- One in five have more than four times their household monthly income in accessible savings
- One in ten have been able to save over £1,000 in the last month
- Men are more likely than women to invest in stocks and shares
The Lloyds Bank Savings Report shows that more people are feeling confident about their savings, with over two thirds (70%) of people surveyed having saved over the past 12 months. This is an overall improvement of 2% from the previous quarter of those saying that they been able to save regularly throughout the year.
One in ten (10%) have been able to save over £1,000 in the last month. This doubles to one in five (19%), for those who have saved £500 or more.
This quarter (April – June) has also seen fewer savers say they couldn’t save anything at all in the past month, down from 21% in Q1 to 16% in Q2, while the proportion that saved something in the past month is up from 63% to 67%. Men have also been able to save more over the quarter rising from 64% to 69%, compared to women who saw an increase from 63% to 66%.
In terms of current levels of savings, one in five (22%) said that they have more than four times their household monthly income in accessible savings. The total amount of savings also significantly increases with age; 7% of those aged 18-24 say that they have more than four times their household monthly income in savings, compared to 41% of those aged 65+.

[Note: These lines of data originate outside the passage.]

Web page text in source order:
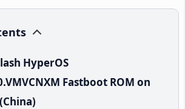
HyperOS
Fastboot ROM on
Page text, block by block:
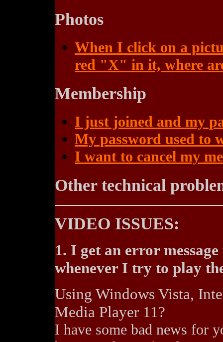
Photos
When I click on a
red "X" in it, where
Membership
I just joined and my
My password used to
I want to cancel my
Other technical
VIDEO ISSUES:
1. I get an error
whenever I try to play
Using Windows Vista,
Media Player 11?
I have some bad news for
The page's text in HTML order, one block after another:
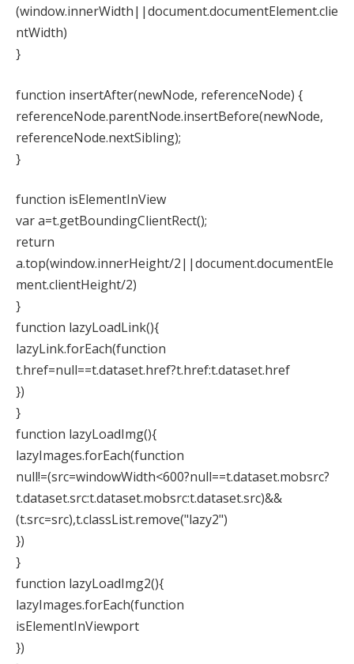
(window.innerWidth||document.documentElement.clie
ntWidth)
}
function insertAfter(newNode, referenceNode) {
referenceNode.parentNode.insertBefore(newNode,
referenceNode.nextSibling);
}
function isElementInView
var a=t.getBoundingClientRect();
return
a.top(window.innerHeight/2||document.documentEle
ment.clientHeight/2)
}
function lazyLoadLink(){
lazyLink.forEach(function
t.href=null==t.dataset.href?t.href:t.dataset.href
})
}
function lazyLoadImg(){
lazyImages.forEach(function
null!=(src=windowWidth<600?null==t.dataset.mobsrc?
t.dataset.src:t.dataset.mobsrc:t.dataset.src)&&
(t.src=src),t.classList.remove("lazy2")
})
}
function lazyLoadImg2(){
lazyImages.forEach(function
isElementInViewport
})
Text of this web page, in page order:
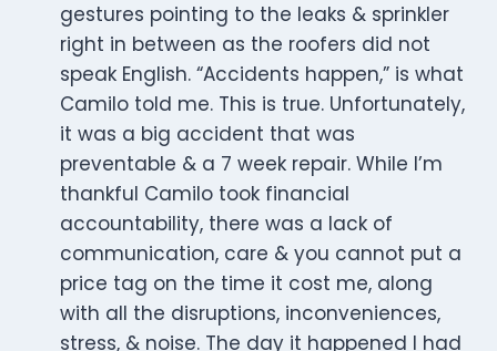
gestures pointing to the leaks & sprinkler
right in between as the roofers did not
speak English. “Accidents happen,” is what
Camilo told me. This is true. Unfortunately,
it was a big accident that was
preventable & a 7 week repair. While I’m
thankful Camilo took financial
accountability, there was a lack of
communication, care & you cannot put a
price tag on the time it cost me, along
with all the disruptions, inconveniences,
stress, & noise. The day it happened I had
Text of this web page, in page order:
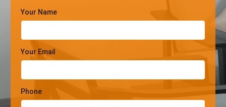
Your Name
Your Email
Phone
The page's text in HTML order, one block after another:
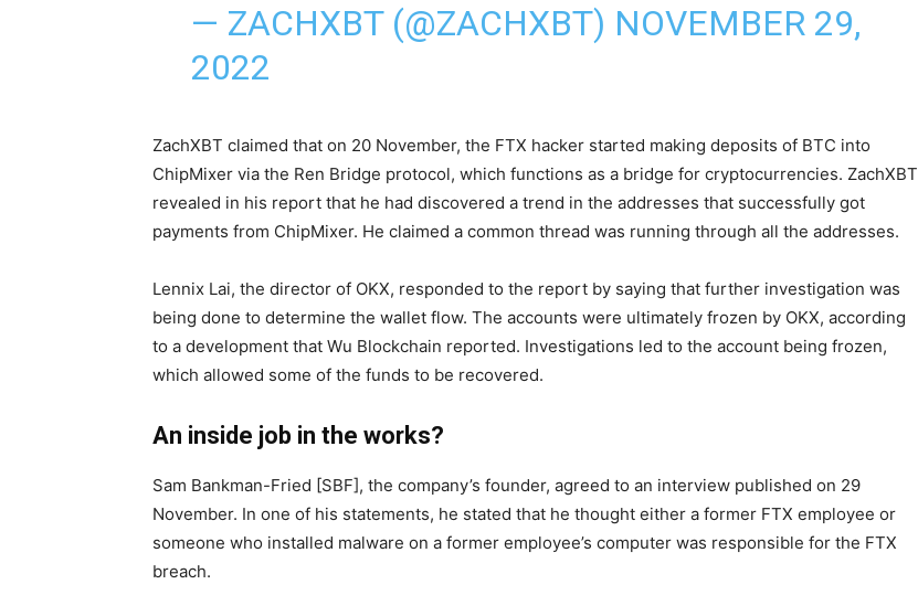
— ZACHXBT (@ZACHXBT) NOVEMBER 29,
2022
ZachXBT claimed that on 20 November, the FTX hacker started making deposits of BTC into
ChipMixer via the Ren Bridge protocol, which functions as a bridge for cryptocurrencies. ZachXBT
revealed in his report that he had discovered a trend in the addresses that successfully got
payments from ChipMixer. He claimed a common thread was running through all the addresses.
Lennix Lai, the director of OKX, responded to the report by saying that further investigation was
being done to determine the wallet flow. The accounts were ultimately frozen by OKX, according
to a development that Wu Blockchain reported. Investigations led to the account being frozen,
which allowed some of the funds to be recovered.
An inside job in the works?
Sam Bankman-Fried [SBF], the company’s founder, agreed to an interview published on 29
November. In one of his statements, he stated that he thought either a former FTX employee or
someone who installed malware on a former employee’s computer was responsible for the FTX
breach.
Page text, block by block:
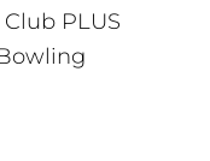
PLUS
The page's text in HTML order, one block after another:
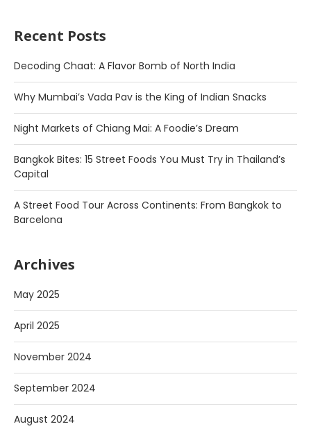
Recent Posts
Decoding Chaat: A Flavor Bomb of North India
Why Mumbai’s Vada Pav is the King of Indian Snacks
Night Markets of Chiang Mai: A Foodie’s Dream
Bangkok Bites: 15 Street Foods You Must Try in Thailand’s
Capital
A Street Food Tour Across Continents: From Bangkok to
Barcelona
Archives
May 2025
April 2025
November 2024
September 2024
August 2024
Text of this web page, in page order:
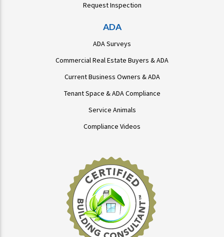
Request Inspection
ADA
ADA Surveys
Commercial Real Estate Buyers & ADA
Current Business Owners & ADA
Tenant Space & ADA Compliance
Service Animals
Compliance Videos
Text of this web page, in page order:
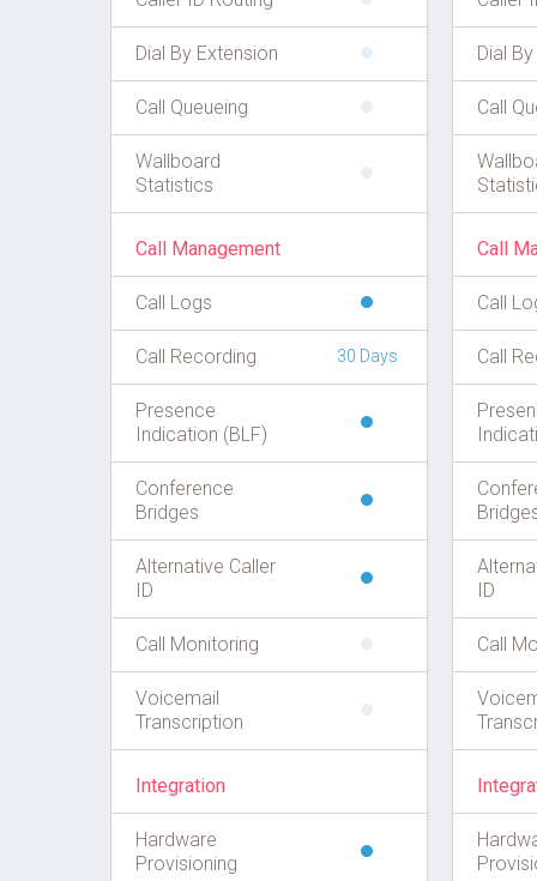
Dial By Extension
Call Queueing
Wallboard
Statistics
Call Management
Call Logs
Call Recording 30 Days
Presence
Indication (BLF)
Conference
Bridges
Alternative Caller
ID
Call Monitoring
Voicemail
Transcription
Integration
Hardware
Provisioning
Dial
Call
Call
Call
Call
ID
Call
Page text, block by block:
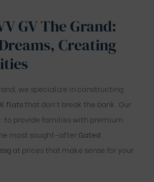
GV The Grand:
Creating
we specialize in constructing
flatsthat don’t break the bank. Our
to provide families with premium
most sought-afterGated
at prices that make sense for your

Philip Robinson, Savings Director for Lloyds Bank said: “With over two thirds of people having saved in the last 12 months, and one in ten saving over £1,000 in the last month alone, we can see why savings confidence remains strong.
“Looking at the differences in people’s saving habits, men and women display different ways of saving, as well as younger savers choosing different types of savings accounts than other age groups. These differences demonstrate why people should regularly review both their saving and their spending to make sure their money goes even further.”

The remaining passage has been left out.